Last fall, a parade of experts sized up President Joe Biden’s Covid testing mandate’s prospects before the Roberts court and deemed it good to go. The rule was “built on an extensive framework of legal public health and safety regulations,” said one report. Another said that “any lawsuit that may challenge a vaccine mandate” would be “frivolous” and “entirely unjustified.” Yet another report confidently positioned the verdict from legal experts: “Lawsuits and bans on mandates will largely prove fruitless because the law allows for such public safety measures.” Months later, the high court did what all the experts said could never be done and struck down the mandate. Legal expertise: What is it even good for?
But these experts were standing on some solid ground: The White House crafted the Occupational Safety and Health Administration rule with a 6–3 conservative court in mind. That is, as Matt Ford wrote for TNR at the time, it wasn’t really a vaccine mandate—it actually just required unvaccinated employees at workplaces under the rule’s aegis to receive Covid testing, while allowing the vaccinated to opt out. That placed the onus of demanding further from employees on their employers.
But much of the court’s reasoning for striking the OSHA rule down had little to do with what it actually said. In their decision, the conservative majority indulged in a lot of magical thinking about what constitutes a “work-related danger,” and concluded that spreading Covid-19 at work didn’t constitute one. Moreover, as Ford noted, the “majority read a requirement into the law that wasn’t actually there,” imputing an imaginary vaccine mandate into a regulation that bent over backward to exclude one. At one point, the majority concluded that it was “telling that OSHA, in its half century of existence, has never before adopted a broad public health regulation of this kind,” slamming the agency for the lack of historical precedent. OSHA could do nothing about this, as it didn’t exist during the 1918 Spanish flu epidemic.
The Atlantic’s Adam Serwer took a dim view of the politicized decision, tweeting, “There’s really no difference between Trump tweeting executive orders at his television while watching Fox News” and the majority opinion. The Daily Show’s Daniel Radosh added, “A lot of legal experts … gave assurances that Biden’s vaccine mandate was clearly allowed by law and precedent. If you haven’t yet figured out that this Supreme Court doesn’t care about those things, you are not a legal expert.” Their bafflement is understandable: It increasingly seems like the Supreme Court’s conservative majority is prepared to dispense with precedent and simply make up the rules as it goes along wherever ideological activism requires it, “originalism” and “textualism” be damned.
Naturally, the conservative legal movement spent decades investing in creating precisely this sort of court, so these decisions, and their underlying rationale, aren’t surprising. But there is a word for what the court’s doing: hackery. A Supreme Court that’s ready to steer headlong into hackery could have profound implications, not just for our politics, but for the practice of law itself. After all, the ambitious law students who aspire to argue before the Supreme Court have traditionally studied the high court’s decisions and precedents, the better to shape their argument. What’s the point in a world where the Supreme Court no longer values, well, the law?
But TNR contributor Simon Lazarus saw in the Supreme Court’s OSHA ruling a ray of hope that not all the conservative justices were ready to plunge headlong into hackery. While all six conservative justices agreed to strike down the rule, the conservative bloc split in its reasoning behind doing so. The opinion offered by Justices Roberts, Kavanaugh, and Barrett did apply “doctrinal and jurisprudential notions about how to interpret regulatory statutes,” Lazarus told me. It was simply their conclusion that was off, which “in my opinion, should not have barred OSHA’s rule as it was drafted.”

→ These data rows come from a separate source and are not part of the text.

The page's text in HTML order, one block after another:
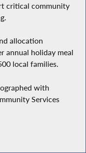
critical community
allocation
annual holiday meal
local families.
with
Services

Perhaps the Supreme Court has not yet entered its Hack Era. But it still seems like we’re close. As TNR’s Alex Pareene wrote, back in October 2020, it would be gullible to think of Supreme Court justices as anything other than politicians themselves, regardless of their “just calling balls and strikes” pretensions.

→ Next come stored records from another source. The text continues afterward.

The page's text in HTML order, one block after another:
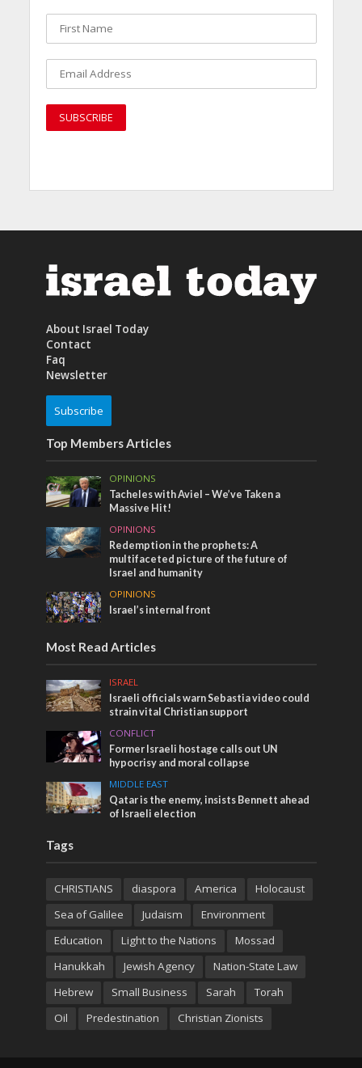
About Israel Today
Contact
Faq
Newsletter
Subscribe
Top Members Articles
OPINIONS
Tacheles with Aviel – We’ve Taken a
Massive Hit!
OPINIONS
Redemption in the prophets: A
multifaceted picture of the future of
Israel and humanity
OPINIONS
Israel’s internal front
Most Read Articles
ISRAEL
Israeli officials warn Sebastia video could
strain vital Christian support
CONFLICT
Former Israeli hostage calls out UN
hypocrisy and moral collapse
MIDDLE EAST
Qatar is the enemy, insists Bennett ahead
of Israeli election
Tags
CHRISTIANS diaspora America
Holocaust
Sea of Galilee
Judaism
Environment
Education
Light to the Nations
Mossad
Hanukkah
Jewish Agency
Nation-State Law
Hebrew
Small Business Sarah
Torah
Oil
Predestination Christian Zionists
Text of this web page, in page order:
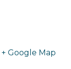
+ Google Map
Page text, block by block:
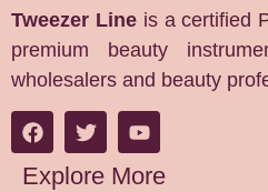
Tweezer Lineis a certified
premium beauty
wholesalers and beauty
Explore More

And as The Atlantic’s Ronald Brownstein pointed out a few weeks ago, even John Roberts, the sainted institutionalist, has gone after voting rights with a zeal that verges on the political. Citing Harvard Law professor Nicholas Stephanopoulos, Brownstein notes that, “the Roberts Court has … never nullified a law making it harder to vote.” Meanwhile, it has nevertheless “nullified efforts to ensure voter access, combat gerrymanders, and to limit political contributions and spending.” Whether Roberts simply has naïve ideas about white racial innocence or has an active animus against nonconservatives voting, it’s tough to distinguish his actions from those of some political hack, simply hostile to the equal right to vote.

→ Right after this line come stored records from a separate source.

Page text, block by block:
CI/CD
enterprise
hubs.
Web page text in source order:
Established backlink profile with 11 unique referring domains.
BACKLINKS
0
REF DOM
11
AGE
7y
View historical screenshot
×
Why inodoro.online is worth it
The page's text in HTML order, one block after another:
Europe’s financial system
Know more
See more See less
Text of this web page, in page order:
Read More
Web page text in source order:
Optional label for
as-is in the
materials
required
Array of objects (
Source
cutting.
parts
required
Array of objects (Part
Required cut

This Supreme Court has a blockbuster caseload before it this term; it’s likely that the United States will be a vastly different place by the time it ends. Perhaps some sense of decorum, respect for established precedent, and keeping with jurisprudential principles, will guide this court’s decisions. Or it may be that it will make up the rules as it goes, toss precedent into the wood chipper, and leave anguished attorneys desperately demanding, “Bro, do you even stare decisis?” As Bob Dylan once sang, “It’s not dark yet, but it’s getting there.”